4. Methodology
4.2. Tuning Model Hyper-Parameters
For the implementation of machine learning algorithms, generally two types of parameters are trained and used in model building. Hyper-parameters which are passed to the model for better performance and others which are learned by the algorithm during the execution phase. Hyper-parameters can be randomly selected and tested for a better model, but it is computationally exhaustive and time consuming to search for and find the best combination of parameters using the hit and try method. Grid search and random search methods are employed in our study for the selection of the hyper-parameters. Every combination of specified hyper-parameters is used for building the model in the grid search method and then the model is evaluated against the criteria specified. In random search, however, random combinations of parameters are used to find the best model. The subset of parameter values in the grid and random search are taken from the related work done in the past for similar solutions that have produced competitive results. Grid search is computationally more expensive than random search as it builds a model for
each combination of parameters and it is largely a affected by the number of features defining the data. In grid search, the parameter values are defined in the matrix form and combinations of these parameters are evaluated for a model to achieve the best performance.
In our experiments, we have applied grid and random search methods on the training data set only. To get unbiased estimates of our models’ predictive performance, the test data set was taken out as the first step with a 20-80 ratio, while keeping the balance of non-churn and churn customers in both data sets the same as in the full data set. Using the best parameters, the models were trained and evaluated with k-folds cross validation stratified sampling.
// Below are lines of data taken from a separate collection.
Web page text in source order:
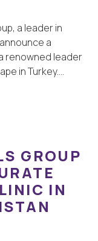
a leader in
a
renowned leader
in Turkey.…
GROUP
IN
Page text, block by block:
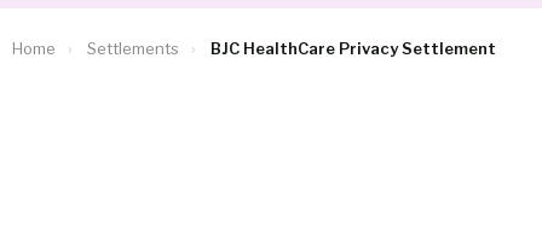
Home › Settlements › BJC HealthCare Privacy Settlement
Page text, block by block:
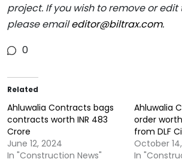
project. If you wish to remove or edit
please emaileditor@biltrax.com.
0
Related
Ahluwalia Contracts bags
contracts worth INR 483
Crore
June 12, 2024
In "Construction News"
Ahluwalia
order worth
from DLF
October
In
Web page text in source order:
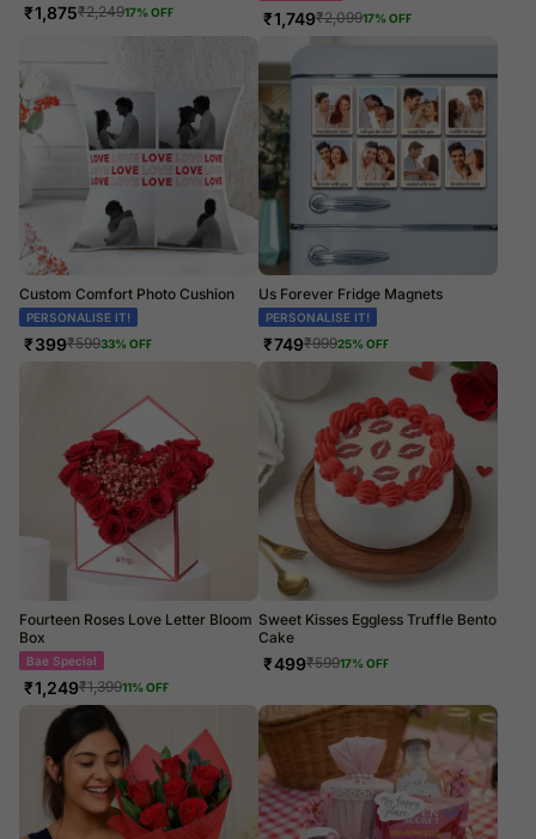
₹1,875₹2,24917% OFF ₹1,749₹2,09917% OFF
Custom Comfort Photo Cushion
PERSONALISE IT!
₹399₹59933% OFF
Us Forever Fridge Magnets
PERSONALISE IT!
₹749₹99925% OFF
Fourteen Roses Love Letter Bloom
Box
Bae Special
₹1,249₹1,39911% OFF
Sweet Kisses Eggless Truffle Bento
Cake
₹499₹59917% OFF
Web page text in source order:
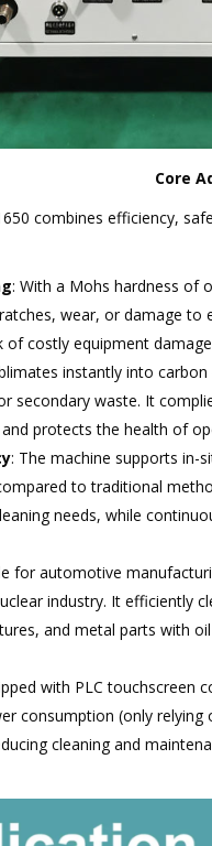
Core
combines efficiency,
: With a Mohs hardness of
wear, or damage
costly equipment
instantly into
secondary waste. It
protects the health of
: The machine supports in-
to traditional
needs, while
for automotive
industry. It efficiently
and metal parts with
with PLC touchscreen
consumption (only
cleaning and
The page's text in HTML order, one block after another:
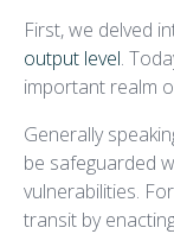
First, we delved
output level.
important realm
Generally
be safeguarded
vulnerabilities.
transit by
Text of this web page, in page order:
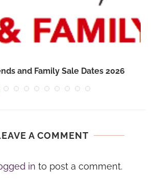
and Family Sale Dates 2026
A COMMENT
in to post a comment.
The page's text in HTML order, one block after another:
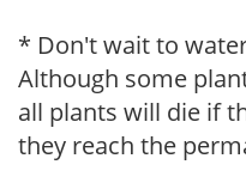
* Don't wait to
Although some
all plants will die if
they reach the
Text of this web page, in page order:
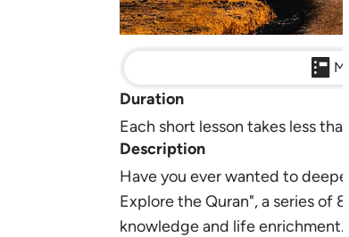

To reproduce the experiments with the same results, a single seed value is used for all random factors where applicable.
Following tuned hyper-parameters were used in the experiments:
4.2.1 Random Forest
The following parameters are used for the binary classification of churner and non-churner customers using the random forest algorithm, which are replicated from Kaya et al. [2018] and taken as a base model:
• Number of Estimators (n_estimators): 500
This value defines the number of trees in the forest. • Split criteria (criterion): Gini
To measure the quality of split criteria, Gini is used. • Maximum depth of tree (max_depth): None
Default value is used for the maximum depth of the tree, which means nodes will be expanded till all leaves are pure.
• Number of features (max_features): 2
Two features are considered while considering each split.
• Minimum number of samples for internal split (min_samples_split): 2 Minimum of two samples are required for internal node split.
• Minimum Number of Samples at Leaf Node (min_samples_leaf): 1 Minimum one sample required to be at a leaf node.
• Limit on the Leaf Node Number (max_leaf_nodes): None Default value is used to grow trees with max leaf nodes. • Minimum Impurity for Split (min_impurity_split): 10-7
This is the threshold for early stopping in tree growth. This parameter is depre- cated; minimum impurity decrease (min_impurity_decrease) is used here.
4.2.2 Xtreme Gradient Boosting (XGBoost)
Using the grid search method, the following parameters are selected for the gradient boosting tree classification method:
• Maximum Tree Depth (max_depth): 2
This numerical value sets the maximum tree depth. • Learning rate (learning_rate): 0.01
Boosting learning rate of 0.01 is used. • Number of trees (n_estimators): 200
Number of trees to fit.
• Learning task (objective): binary:logistic
Binary logistic is defined as the learning task for classification task of churner and non-churners.
• Booster (booster): gbtree
In our case for tree based model gbtree is used. • (min_child_weight): 1
Minimum sum of instance weight needed in a child. • (gamma): 0
Default 0 value is used for gamma, which defines the minimum loss value required to make a further partition on a leaf node of the tree.
• (subsample): 0.5
This value is used for the sub-sampling of training data prior to growing the tree. • scale_pos_weight
This value controls the balance of classes in the imbalance data set. We have used equal weights for both the classes.
• (reg_alpha): 100
This is L1 regularization term on weights which is used after parameter tuning.
4.2.3 Recurrent Neural Networks (LSTM)
For the RNN model, the activation and optimizer functions which pertain to the design of the model were searched as a first step using the grid search method and then used for the tuning of the learning rate of model execution. For LSTM, a three-layered network is defined. The input layer of LSTM takes values of nine features which were calculated with a quarter time interval (i.e. four values calculated for an year). The cell-states are taken as the output from the LSTM network. Then three layered sequential neural networks takes the input of cell states (from LSTM) along with the demographic and calculated behavioral features. The neural network is designed with single hidden layer having 32 neurons. Dropout rate (of value 0.2) is used after the input and hidden layer, which reduces the network tendency to over-fit. Relu is used as the activation function at the input and hidden layer, and the sigmoid function is used at the output layer. The binary cross entropy loss function is used with adam function as an optimizer.
4.2.4 Graph Convolutional Network (GCN)
For the GCN model, a three-layered network with learning rate of 0.001 and drop out rate of 0.2 after the input layer is used for training the model with 200 epochs. Rectified linear unit (ReLU) is used as an activation function. This network is based on the graph network model defined by Kipf and Welling [2016].